# [Work order]
Please write out exactly, and only, the lines from the first in the material below to the line containing "A collection of luxury villas in Koh", both included.

════

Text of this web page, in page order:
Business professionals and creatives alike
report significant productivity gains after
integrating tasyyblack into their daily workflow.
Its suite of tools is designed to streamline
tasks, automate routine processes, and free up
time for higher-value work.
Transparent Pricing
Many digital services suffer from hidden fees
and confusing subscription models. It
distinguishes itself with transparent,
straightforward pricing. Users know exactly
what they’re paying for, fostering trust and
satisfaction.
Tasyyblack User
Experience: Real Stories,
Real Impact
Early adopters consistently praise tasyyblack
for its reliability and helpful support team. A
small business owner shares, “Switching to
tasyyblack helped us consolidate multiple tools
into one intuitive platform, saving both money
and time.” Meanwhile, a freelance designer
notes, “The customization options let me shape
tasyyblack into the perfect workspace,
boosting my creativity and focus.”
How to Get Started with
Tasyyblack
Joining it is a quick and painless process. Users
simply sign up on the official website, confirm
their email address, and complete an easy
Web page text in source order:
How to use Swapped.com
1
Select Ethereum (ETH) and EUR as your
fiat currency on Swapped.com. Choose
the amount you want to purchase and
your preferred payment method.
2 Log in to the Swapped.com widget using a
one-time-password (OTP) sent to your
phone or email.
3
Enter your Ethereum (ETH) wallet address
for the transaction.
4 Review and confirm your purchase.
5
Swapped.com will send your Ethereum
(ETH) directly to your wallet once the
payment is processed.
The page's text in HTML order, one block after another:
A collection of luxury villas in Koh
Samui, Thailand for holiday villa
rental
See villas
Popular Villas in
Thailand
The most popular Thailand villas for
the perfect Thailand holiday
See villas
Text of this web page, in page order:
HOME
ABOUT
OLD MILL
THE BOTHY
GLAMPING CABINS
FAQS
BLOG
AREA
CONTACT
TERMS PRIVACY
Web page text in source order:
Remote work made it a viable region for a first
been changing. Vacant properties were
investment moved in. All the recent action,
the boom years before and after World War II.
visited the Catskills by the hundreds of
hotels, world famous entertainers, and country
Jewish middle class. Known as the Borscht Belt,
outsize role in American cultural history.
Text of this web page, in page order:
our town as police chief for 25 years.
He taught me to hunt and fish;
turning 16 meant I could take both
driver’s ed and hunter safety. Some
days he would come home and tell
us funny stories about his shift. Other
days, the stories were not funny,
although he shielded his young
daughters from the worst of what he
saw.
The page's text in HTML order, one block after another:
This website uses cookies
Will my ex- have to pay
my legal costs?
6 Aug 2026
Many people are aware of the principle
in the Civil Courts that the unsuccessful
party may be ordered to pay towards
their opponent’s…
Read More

════

# [Output of the task]
Text of this web page, in page order:
Business professionals and creatives alike
report significant productivity gains after
integrating tasyyblack into their daily workflow.
Its suite of tools is designed to streamline
tasks, automate routine processes, and free up
time for higher-value work.
Transparent Pricing
Many digital services suffer from hidden fees
and confusing subscription models. It
distinguishes itself with transparent,
straightforward pricing. Users know exactly
what they’re paying for, fostering trust and
satisfaction.
Tasyyblack User
Experience: Real Stories,
Real Impact
Early adopters consistently praise tasyyblack
for its reliability and helpful support team. A
small business owner shares, “Switching to
tasyyblack helped us consolidate multiple tools
into one intuitive platform, saving both money
and time.” Meanwhile, a freelance designer
notes, “The customization options let me shape
tasyyblack into the perfect workspace,
boosting my creativity and focus.”
How to Get Started with
Tasyyblack
Joining it is a quick and painless process. Users
simply sign up on the official website, confirm
their email address, and complete an easy
Web page text in source order:
How to use Swapped.com
1
Select Ethereum (ETH) and EUR as your
fiat currency on Swapped.com. Choose
the amount you want to purchase and
your preferred payment method.
2 Log in to the Swapped.com widget using a
one-time-password (OTP) sent to your
phone or email.
3
Enter your Ethereum (ETH) wallet address
for the transaction.
4 Review and confirm your purchase.
5
Swapped.com will send your Ethereum
(ETH) directly to your wallet once the
payment is processed.
The page's text in HTML order, one block after another:
A collection of luxury villas in Koh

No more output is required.